The study also said women suffer from this disease four times more than men and the major reasons were a sedentary lifestyle including tight attire and high heels.

The reason why the problem was worrying was because if the varicose is not treated, it develops into non-healing ulcers, which happens near the ankles making it difficult to walk.

“Varicose ulcer can be found in both legs, which contain multiple valves that help the blood flow in the direction of the heart. When these valves are damaged, blood starts accumulating in the legs, which causes swelling, pain, fatigue, skin discolouration, itching and varicosities. And if not treated on time, it may develop a non-healing ulcer on the leg, which only happens near the ankle,” said the study.

According to the study, a decade ago only 0.5 to 1 percent of youngsters used to suffer from varicose veins.

“Among women, due to some hormones, the walls of these veins become enlarged and dilated. Besides, during pregnancy because of a lot of pressure on leg veins, these become weak and varicosed,” said Pradeep Muley, head interventional radiologist at Fortis Hospital.

“Till now, various treatment options available for varicose ulcer were elevating the legs while lying down or sitting, bending legs occasionally and sclerotherapy for short segment disease.

“Vein stripping surgery is a major surgery where the recurrence rate is too high, causes ugly scars on the legs and also has a long recovery time,” added Muley.

The study said Radio Frequency Ablation (RFA) was the latest and most effective form of treating this disease using multi-polar RFA machine.
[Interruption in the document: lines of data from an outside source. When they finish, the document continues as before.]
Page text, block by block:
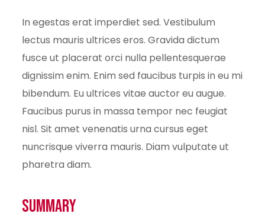
In egestas erat imperdiet sed. Vestibulum
lectus mauris ultrices eros. Gravida dictum
fusce ut placerat orci nulla pellentesquerae
dignissim enim. Enim sed faucibus turpis in eu mi
bibendum. Eu ultrices vitae auctor eu augue.
Faucibus purus in massa tempor nec feugiat
nisl. Sit amet venenatis urna cursus eget
nuncrisque viverra mauris. Diam vulputate ut
pharetra diam.
Summary
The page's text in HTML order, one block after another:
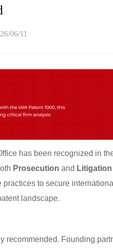
06/11
has been recognized in
Prosecution and Litigation
to secure
landscape.
recommended. Founding
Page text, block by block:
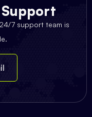
7 support team is
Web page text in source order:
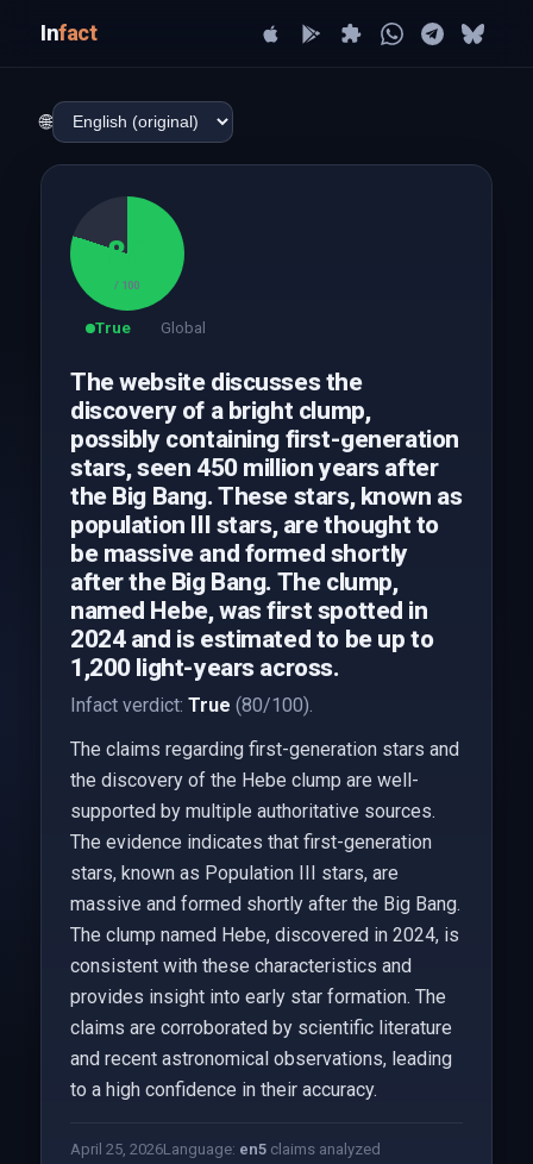
Infact
🌐
80
/ 100
True Global
The website discusses the
discovery of a bright clump,
possibly containing first-generation
stars, seen 450 million years after
the Big Bang. These stars, known as
population III stars, are thought to
be massive and formed shortly
after the Big Bang. The clump,
named Hebe, was first spotted in
2024 and is estimated to be up to
1,200 light-years across.
Infact verdict: True (80/100).
The claims regarding first-generation stars and
the discovery of the Hebe clump are well-
supported by multiple authoritative sources.
The evidence indicates that first-generation
stars, known as Population III stars, are
massive and formed shortly after the Big Bang.
The clump named Hebe, discovered in 2024, is
consistent with these characteristics and
provides insight into early star formation. The
claims are corroborated by scientific literature
and recent astronomical observations, leading
to a high confidence in their accuracy.
April 25, 2026Language: en5claims analyzed
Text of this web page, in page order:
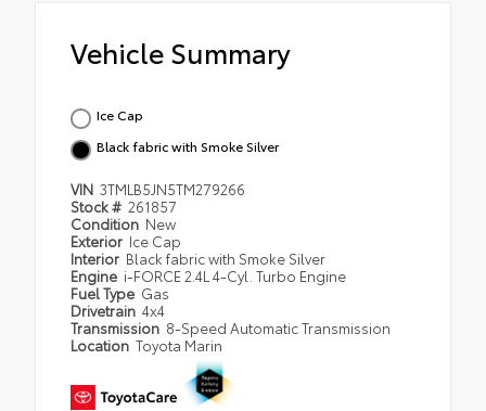
Vehicle Summary
Ice Cap
Black fabric with Smoke Silver
VIN 3TMLB5JN5TM279266
Stock # 261857
Condition New
Exterior Ice Cap
Interior Black fabric with Smoke Silver
Engine i-FORCE 2.4L 4-Cyl. Turbo Engine
Fuel Type Gas
Drivetrain 4x4
Transmission 8-Speed Automatic Transmission
Location Toyota Marin
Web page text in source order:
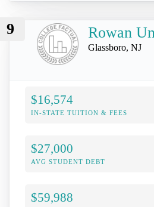
9 Rowan
Glassboro, NJ
$16,574
IN-STATE TUITION & FEES
$27,000
AVG STUDENT DEBT
$59,988
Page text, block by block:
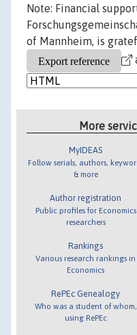
Note: Financial
of Mannheim, is
More
MyIDEAS
Follow serials, authors,
& more
Author registration
Public profiles for Economics
researchers
Rankings
Various research rankings in
Economics
RePEc Genealogy
Who was a student of whom,
using RePEc
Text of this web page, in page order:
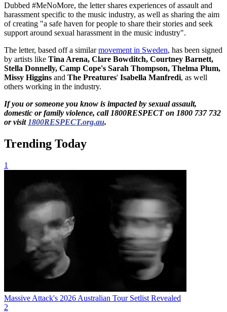
Dubbed #MeNoMore, the letter shares experiences of assault and
harassment specific to the music industry, as well as sharing the aim
of creating "a safe haven for people to share their stories and seek
support around sexual harassment in the music industry".
The letter, based off a similarmovement in Sweden, has been signed
by artists like Tina Arena, Clare Bowditch, Courtney Barnett,
Stella Donnelly, Camp Cope's Sarah Thompson, Thelma Plum,
Missy Higgins and The Preatures' Isabella Manfredi, as well
others working in the industry.
If you or someone you know is impacted by sexual assault,
domestic or family violence, call 1800RESPECT on 1800 737 732
or visit 1800RESPECT.org.au.
Trending Today
1
Massive Attack's 2026 Australian Tour Setlist Revealed
2
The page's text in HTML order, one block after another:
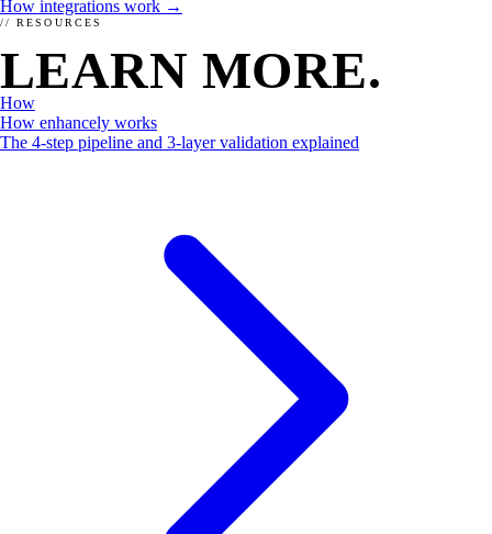
THE WHY
How integrations work →
// RESOURCES
LEARN MORE.
How
How enhancely works
The 4-step pipeline and 3-layer validation explained
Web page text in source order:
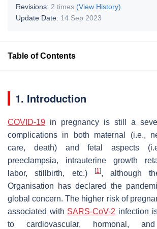
Revisions: 2 times (View History)
Update Date: 14 Sep 2023
Table of Contents
1. Introduction
COVID-19 in pregnancy is still a
complications in both maternal (i.e.,
care, death) and fetal aspects
preeclampsia, intrauterine growth
labor, stillbirth, etc.)
[1], although
Organisation has declared the
global concern. The higher risk of
associated with SARS-CoV-2 infection
to cardiovascular, hormonal, and
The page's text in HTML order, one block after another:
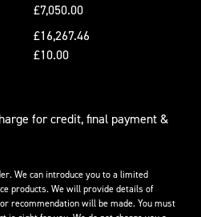
£7,050.00
£16,267.46
£10.00
for credit, final payment &
We can introduce you to a limited
products. We will provide details of
recommendation will be made. You must
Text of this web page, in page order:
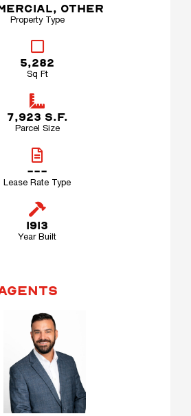
, OTHER
Property Type
5,282
Sq Ft
7,923 S.F.
Parcel Size
---
Lease Rate Type
1913
Year Built
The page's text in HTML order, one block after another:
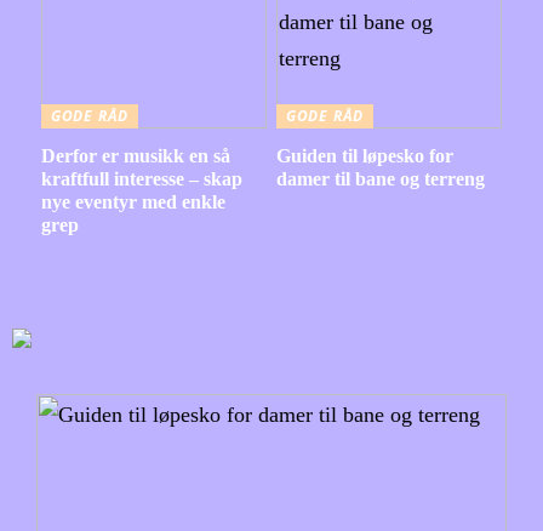
GODE RÅD
Derfor er musikk en så
kraftfull interesse – skap
nye eventyr med enkle
grep
GODE RÅD
Guiden til løpesko for
damer til bane og terreng
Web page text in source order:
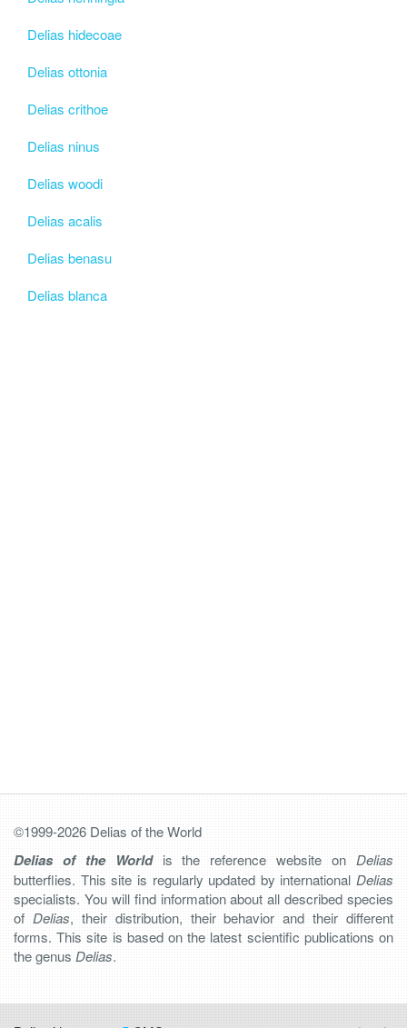
Delias hidecoae
Delias ottonia
Delias crithoe
Delias ninus
Delias woodi
Delias acalis
Delias benasu
Delias blanca
©1999-2026 Delias of the World
Delias of the Worldis the reference website on Delias
butterflies. This site is regularly updated by international Delias
specialists. You will find information about all described species
of Delias, their distribution, their behavior and their different
forms. This site is based on the latest scientific publications on
the genus Delias.
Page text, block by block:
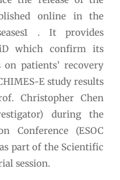
online in the
. It provides
which confirm its
patients’ recovery
E study results
Christopher Chen
during the
Conference (ESOC
part of the Scientific
session.
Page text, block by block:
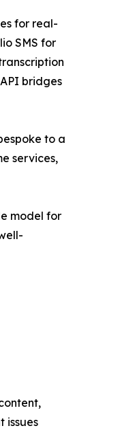
for real-
SMS for
bridges
to a
services,
model for
issues
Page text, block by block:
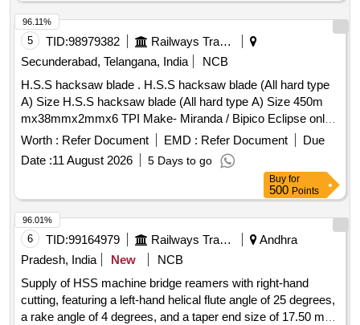
5 TID:98979382
Railways Transport Services
Secunderabad, Telangana, India
NCB
H.S.S hacksaw blade . H.S.S hacksaw blade (All hard type
A) Size H.S.S hacksaw blade (All hard type A) Size 450m
mx38mmx2mmx6 TPI Make- Miranda / Bipico Eclipse only.
Material: High Speed Steel conforming to XT87W
6Mo5Cr4V2 of IS:7291:81. Hardness near tip of the teeth
850HV to 900HV and around pin hole 400HV to 50 0HV. [
Warranty Period: 30 Months after the date of delivery ] ]
Worth : Refer Document EMD : Refer Document
Due
Date :11 August 2026 5 Days to go
96.11%
Buy for
500 Points
6 TID:99164979 Railways Transport Services
Andhra
Pradesh, India
New
NCB
Supply of HSS machine bridge reamers with right-hand
cutting, featuring a left-hand helical flute angle of 25 degrees,
a rake angle of 4 degrees, and a taper end size of 17.50 mm,
96.01%

“Under colour-doppler ultrasound vision, a radio frequency catheter is inserted into the abnormal vein and the vessel is treated with radio-energy, resulting in closure of the involved vein,” said the study.

The interventional radiologist accesses the abnormal saphenous vein just above the ankle or below the knee through a small cannula in abnormal vein.

Unlike traditional surgical treatment, this procedure needs no general anaesthesia, no surgical scar on skin, no blood loss or risk of blood transfusion and makes for faster recovery as well. (IANS) (pic courtesy: health.harvard.edu)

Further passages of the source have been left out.